Después de un viaje de estudios a Italia, pinta los murales de las cantinas escolares, donde ejerce como profesor estival. Hizo la guerra en los frentes de la cultura y se exilia a la República Dominicana, donde cinco años más tarde recibe la medalla de oro del centenario. Al salir de España, se casa con la polaca Sacha Goldberg y tienen mellizas. Lloréns, Montalbán y Vargas Llosa dan noticia de un primer tramo de exilio condecorado por el dictador Trujillo, que lo nombra director de Bellas Artes. En 1954 vuelve a casarse con la leonesa Esperanza de las Cuevas, traductora en Basilea.

Desde el Caribe se escribe con los supervivientes: Romero Flores y Crémer. Los cincuenta fueron época propensa a la mitificación en los páramos franquistas. Entonces se propaga que Vela ganó el concurso internacional para decorar el edificio de la ONU. En realidad, su mural cubre la pared curva de un pasillo. Gordón Ordás le tienta con el dardo de si «se hizo usted franquista». En su regreso a España, lo recibe en Barajas Leopoldo Panero. En 1964 León le dedica la exposición del reencuentro en el Palacio de los Guzmanes, y aprovechando el tirón colocó un lote de veinte cuadros en el hostal de San Marcos.

Y de León a Burgos, donde trabaja para diputación y ayuntamiento. Los paneles teatralizan el anecdotario histórico, reiterando los valores formales y de concepción del exilio. El mismo aroma de epopeya, aunque sean asuntos domésticos los que transitan por sus muros poblados de personajes y símbolos primarios. Una vez agotada la clientela de gran formato en León y Burgos, se prodiga en el caballete, aunque su estética continúa inmóvil.

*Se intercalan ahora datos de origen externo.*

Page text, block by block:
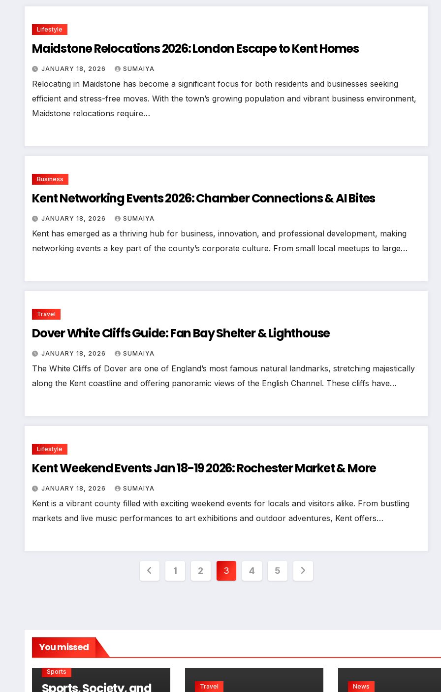
Lifestyle
Maidstone Relocations 2026: London Escape to Kent Homes
JANUARY 18, 2026 SUMAIYA
Relocating in Maidstone has become a significant focus for both residents and businesses seeking
efficient and stress-free moves. With the town’s growing population and vibrant business environment,
Maidstone relocations require…
Business
Kent Networking Events 2026: Chamber Connections & AI Bites
JANUARY 18, 2026 SUMAIYA
Kent has emerged as a thriving hub for business, innovation, and professional development, making
networking events a key part of the county’s corporate culture. From small local meetups to large…
Travel
Dover White Cliffs Guide: Fan Bay Shelter & Lighthouse
JANUARY 18, 2026 SUMAIYA
The White Cliffs of Dover are one of England’s most famous natural landmarks, stretching majestically
along the Kent coastline and offering panoramic views of the English Channel. These cliffs have…
Lifestyle
Kent Weekend Events Jan 18-19 2026: Rochester Market & More
JANUARY 18, 2026 SUMAIYA
Kent is a vibrant county filled with exciting weekend events for locals and visitors alike. From bustling
markets and live music performances to art exhibitions and outdoor adventures, Kent offers…
Posts
1 2 3 4 5
You missed
Sports
Sports, Society, and Travel News
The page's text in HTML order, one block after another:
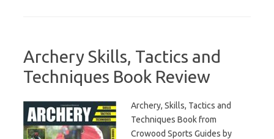
Archery Skills, Tactics and
Techniques Book Review
Archery, Skills, Tactics and
Techniques Book from
Crowood Sports Guides by
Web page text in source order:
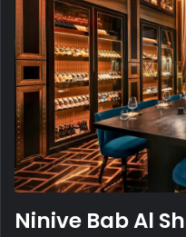
Ninive Bab Al
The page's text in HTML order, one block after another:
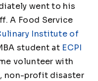
went to his
A Food Service
Institute of
student at ECPI
volunteer with
non-profit disaster
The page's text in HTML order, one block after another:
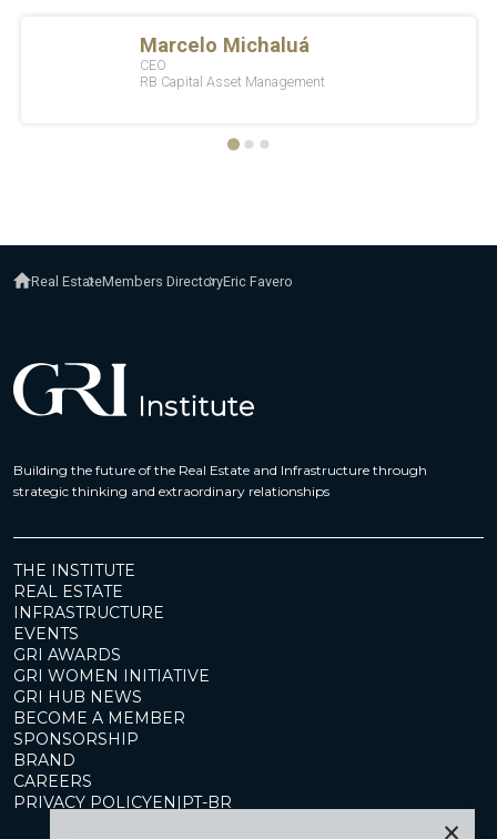
Real EstateMembers DirectoryEric Favero
Building the future of the Real Estate and Infrastructure through
strategic thinking and extraordinary relationships
THE INSTITUTE
REAL ESTATE
INFRASTRUCTURE
EVENTS
GRI AWARDS
GRI WOMEN INITIATIVE
GRI HUB NEWS
BECOME A MEMBER
SPONSORSHIP
BRAND
CAREERS
PRIVACY POLICYEN|PT-BR
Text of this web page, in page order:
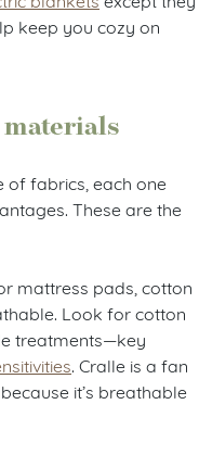
keep you cozy on
of fabrics, each one
These are the
mattress pads, cotton
Look for cotton
treatments—key
. Cralle is a fan
it’s breathable
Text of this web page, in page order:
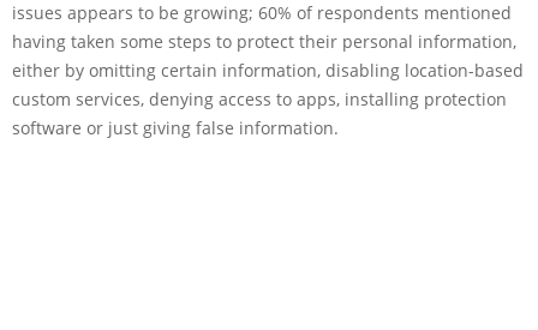
issues appears to be growing; 60% of respondents mentioned
having taken some steps to protect their personal information,
either by omitting certain information, disabling location-based
custom services, denying access to apps, installing protection
software or just giving false information.
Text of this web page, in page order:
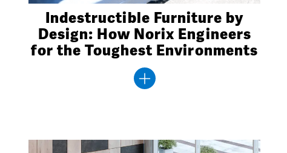
Indestructible Furniture by
Design: How Norix Engineers
for the Toughest Environments
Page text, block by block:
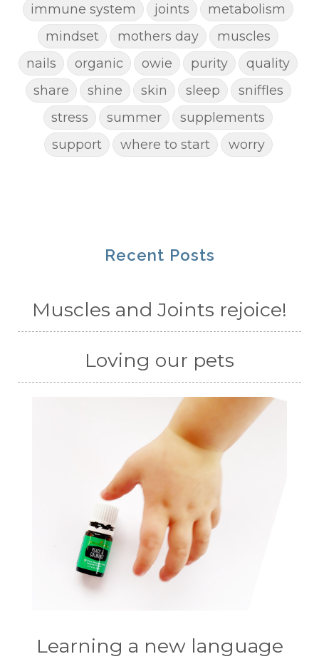
immune system joints
metabolism
mindset
mothers day
muscles
nails
organic owie purity
quality
share
shine skin sleep
sniffles
stress
summer
supplements
support
where to start worry
Recent Posts
Muscles and Joints rejoice!
Loving our pets
Learning a new language
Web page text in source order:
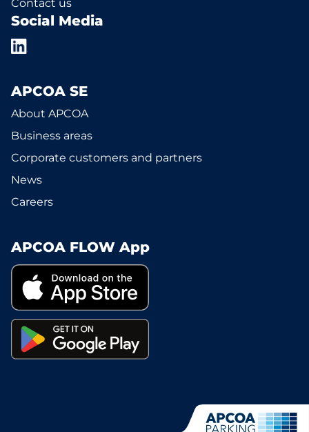
Contact us
Social Media
APCOA SE
About APCOA
Business areas
Corporate customers and partners
News
Careers
APCOA FLOW App
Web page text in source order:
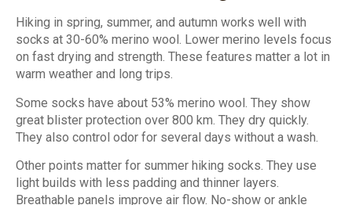
Hiking in spring, summer, and autumn works well with
socks at 30-60% merino wool. Lower merino levels focus
on fast drying and strength. These features matter a lot in
warm weather and long trips.
Some socks have about 53% merino wool. They show
great blister protection over 800 km. They dry quickly.
They also control odor for several days without a wash.
Other points matter for summer hiking socks. They use
light builds with less padding and thinner layers.
Breathable panels improve air flow. No-show or ankle
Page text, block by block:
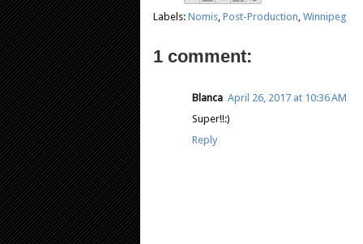
Labels: Nomis Post-Production Winnipeg
1 comment:
Blanca April 26, 2017 at 10:36 AM
Super!!:)
Reply
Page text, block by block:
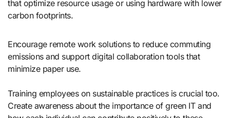
that optimize resource usage or using hardware with lower
carbon footprints.
Encourage remote work solutions to reduce commuting
emissions and support digital collaboration tools that
minimize paper use.
Training employees on sustainable practices is crucial too.
Create awareness about the importance of green IT and
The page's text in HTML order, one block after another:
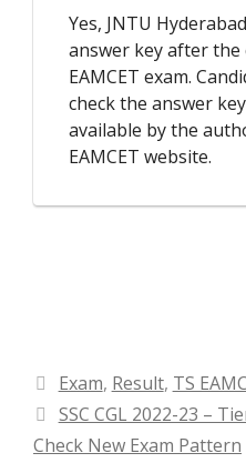
Yes, JNTU
answer key after
EAMCET exam.
check the answer
available by the
EAMCET website.
Categories
Exam, Result, TS
SSC CGL 2022-23 –
Check New Exam Pattern
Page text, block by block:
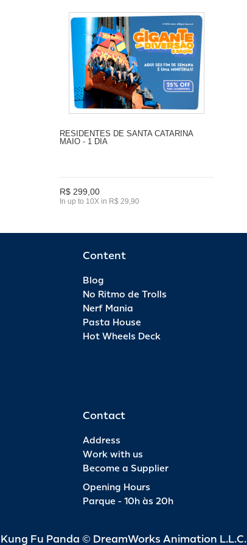
RESIDENTES DE SANTA CATARINA
MAIO - 1 DIA
R$ 299,00
In up to 10X in R$ 29,90
Content
Blog
No Ritmo de Trolls
Nerf Mania
Pasta House
Hot Wheels Deck
Contact
Address
Work with us
Become a Supplier
Opening Hours
Parque - 10h às 20h
Fu Panda © DreamWorks Animation L.L.C.
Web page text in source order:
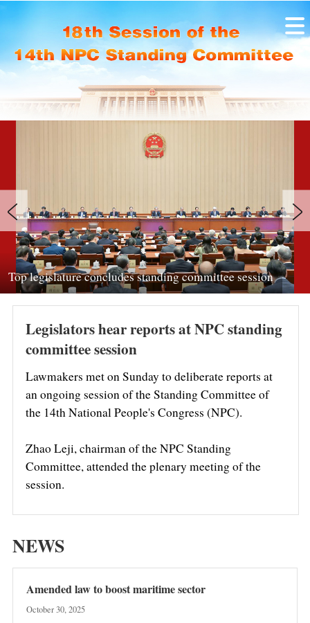
session
Legislators hear reports at NPC
session
Legislators hear reports at NPC standing
committee session
Lawmakers met on Sunday to deliberate reports at
an ongoing session of the Standing Committee of
the 14th National People's Congress (NPC).
Zhao Leji, chairman of the NPC Standing
Committee, attended the plenary meeting of the
session.
NEWS
Amended law to boost maritime sector
October 30, 2025
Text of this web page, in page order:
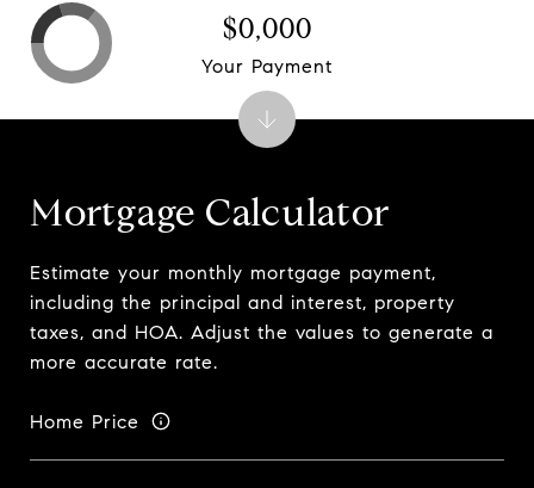
Mortgage Calculator
Estimate your monthly mortgage payment,
including the principal and interest, property
taxes, and HOA. Adjust the values to generate a
more accurate rate.
Home Price
$0,000
Your Payment
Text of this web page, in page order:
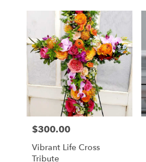
Price:
$300.00
Vibrant Life Cross
Tribute
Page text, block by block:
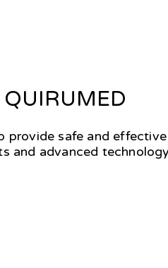
QUIRUMED
provide safe and
and advanced
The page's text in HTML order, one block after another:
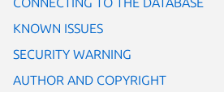
KNOWN ISSUES
SECURITY WARNING
AUTHOR AND COPYRIGHT
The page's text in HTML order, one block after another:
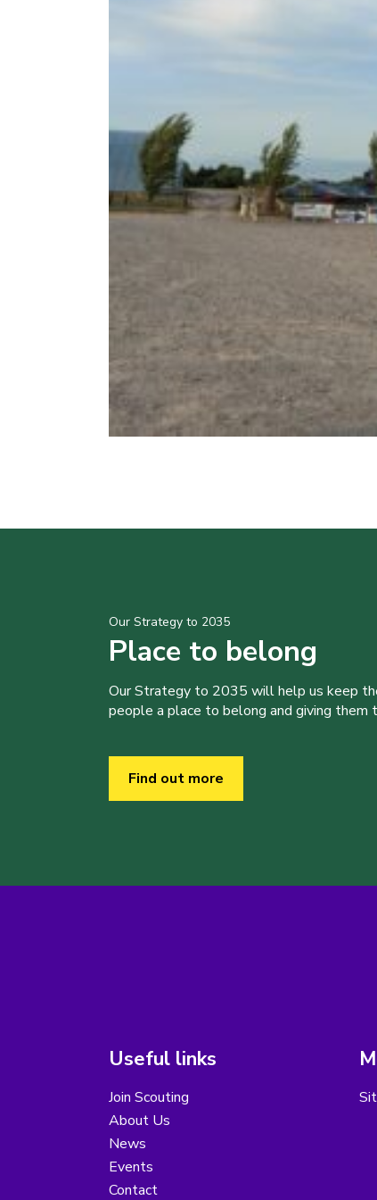
Our Strategy to 2035
Place to belong
Our Strategy to 2035 will help us keep
people a place to belong and giving them
Find out more
Useful links
Join Scouting
About Us
News
Events
Contact
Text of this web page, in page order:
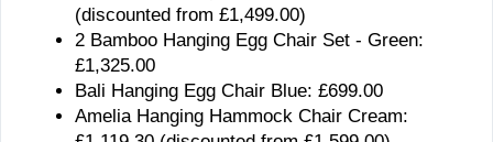
(discounted from £1,499.00)
2 Bamboo Hanging Egg Chair Set - Green:
£1,325.00
Bali Hanging Egg Chair Blue: £699.00
Amelia Hanging Hammock Chair Cream:
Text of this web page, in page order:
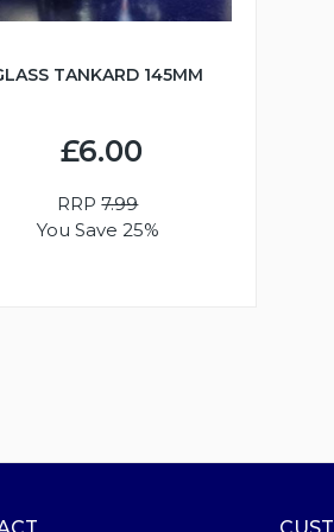
TANKARD 145MM
£6.00
RRP7.99
You Save 25%
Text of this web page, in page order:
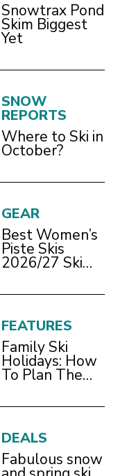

Cambian los temas, del Cristo al gallo, del héroe a la hogaza, del guerrero al labrador. Pasa de la épica lugareña a un mundo rural de diario. Personajes humildes en su laboreo, espacios teñidos por la decrepitud. Botijos, alforjas, azadones y gallos. Entonces propaga un inmenso gallinero, que reparte por los salones burgueses de León y Burgos. Instalado en Milagros, ingresa en la Academia y recauda galardones, dejando en yerbas unas memorias a las que sólo puso título: Escrito sobre ceniza, que el céfiro voló.